Excerpts from a dataset:

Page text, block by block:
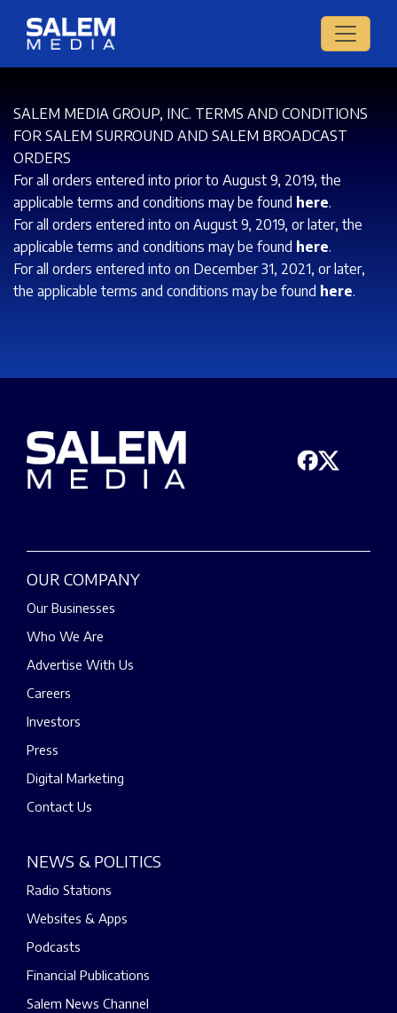
SALEM MEDIA GROUP, INC. TERMS AND CONDITIONS
FOR SALEM SURROUND AND SALEM BROADCAST
ORDERS
For all orders entered into prior to August 9, 2019, the
applicable terms and conditions may be found here.
For all orders entered into on August 9, 2019, or later, the
applicable terms and conditions may be found here.
For all orders entered into on December 31, 2021, or later,
the applicable terms and conditions may be found here.
OUR COMPANY
Our Businesses
Who We Are
Advertise With Us
Careers
Investors
Press
Digital Marketing
Contact Us
NEWS & POLITICS
Radio Stations
Websites & Apps
Podcasts
Financial Publications
Salem News Channel
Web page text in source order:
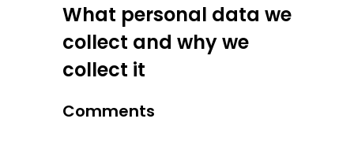
What personal data we
collect and why we
collect it
Comments
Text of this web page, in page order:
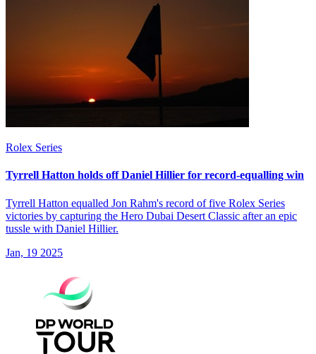
Rolex Series
Tyrrell Hatton holds off Daniel Hillier for record-equalling win
Tyrrell Hatton equalled Jon Rahm's record of five Rolex Series
victories by capturing the Hero Dubai Desert Classic after an epic
tussle with Daniel Hillier.
Jan, 19 2025
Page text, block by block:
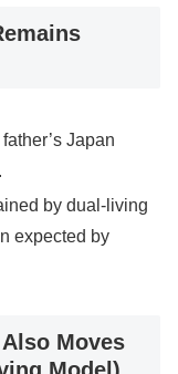
Japan
by dual-living
expected by
Moves
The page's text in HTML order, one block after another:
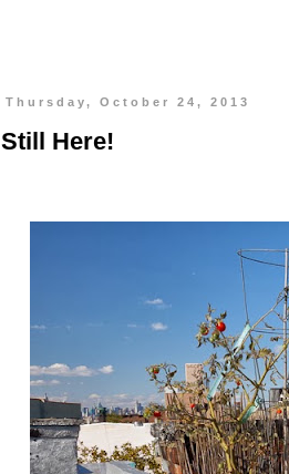
Thursday, October 24, 2013
Still Here!
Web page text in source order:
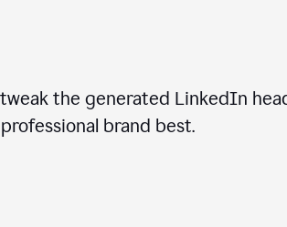
the generated LinkedIn
brand best.
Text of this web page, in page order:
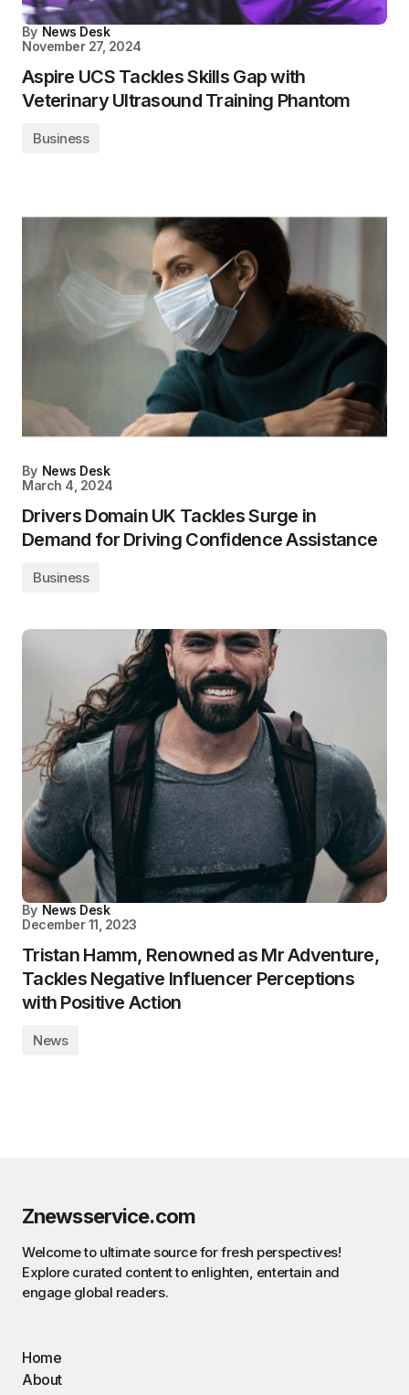
By News Desk
November 27, 2024
Aspire UCS Tackles Skills Gap with
Veterinary Ultrasound Training Phantom
Business
By News Desk
March 4, 2024
Drivers Domain UK Tackles Surge in
Demand for Driving Confidence Assistance
Business
By News Desk
December 11, 2023
Tristan Hamm, Renowned as Mr Adventure,
Tackles Negative Influencer Perceptions
with Positive Action
News
Znewsservice.com
Welcome to ultimate source for fresh perspectives!
Explore curated content to enlighten, entertain and
engage global readers.
Home
About
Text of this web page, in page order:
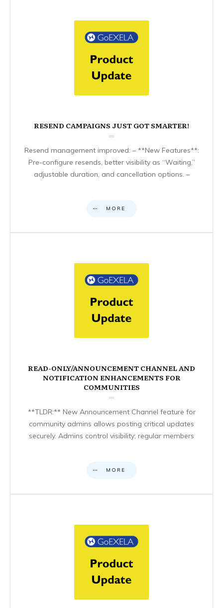
RESEND CAMPAIGNS JUST GOT SMARTER!
Resend management improved: – **New Features**:
Pre-configure resends, better visibility as “Waiting,”
adjustable duration, and cancellation options. –
MORE
READ-ONLY/ANNOUNCEMENT CHANNEL AND
NOTIFICATION ENHANCEMENTS FOR
COMMUNITIES
**TLDR:** New Announcement Channel feature for
community admins allows posting critical updates
securely. Admins control visibility; regular members
MORE

* How to complete this task *
Each entry should appear again exactly as written, pictures excluded.

* Answer to the exercise *
Page text, block by block:
SALEM MEDIA GROUP, INC. TERMS AND CONDITIONS
FOR SALEM SURROUND AND SALEM BROADCAST
ORDERS
For all orders entered into prior to August 9, 2019, the
applicable terms and conditions may be found here.
For all orders entered into on August 9, 2019, or later, the
applicable terms and conditions may be found here.
For all orders entered into on December 31, 2021, or later,
the applicable terms and conditions may be found here.
OUR COMPANY
Our Businesses
Who We Are
Advertise With Us
Careers
Investors
Press
Digital Marketing
Contact Us
NEWS & POLITICS
Radio Stations
Websites & Apps
Podcasts
Financial Publications
Salem News Channel
Web page text in source order:
What personal data we
collect and why we
collect it
Comments
Text of this web page, in page order:
Rolex Series
Tyrrell Hatton holds off Daniel Hillier for record-equalling win
Tyrrell Hatton equalled Jon Rahm's record of five Rolex Series
victories by capturing the Hero Dubai Desert Classic after an epic
tussle with Daniel Hillier.
Jan, 19 2025
Page text, block by block:
Japan
by dual-living
expected by
Moves
The page's text in HTML order, one block after another:
Thursday, October 24, 2013
Still Here!
Web page text in source order:
the generated LinkedIn
brand best.
Text of this web page, in page order:
By News Desk
November 27, 2024
Aspire UCS Tackles Skills Gap with
Veterinary Ultrasound Training Phantom
Business
By News Desk
March 4, 2024
Drivers Domain UK Tackles Surge in
Demand for Driving Confidence Assistance
Business
By News Desk
December 11, 2023
Tristan Hamm, Renowned as Mr Adventure,
Tackles Negative Influencer Perceptions
with Positive Action
News
Znewsservice.com
Welcome to ultimate source for fresh perspectives!
Explore curated content to enlighten, entertain and
engage global readers.
Home
About
Text of this web page, in page order:
RESEND CAMPAIGNS JUST GOT SMARTER!
Resend management improved: – **New Features**:
Pre-configure resends, better visibility as “Waiting,”
adjustable duration, and cancellation options. –
MORE
READ-ONLY/ANNOUNCEMENT CHANNEL AND
NOTIFICATION ENHANCEMENTS FOR
COMMUNITIES
**TLDR:** New Announcement Channel feature for
community admins allows posting critical updates
securely. Admins control visibility; regular members
MORE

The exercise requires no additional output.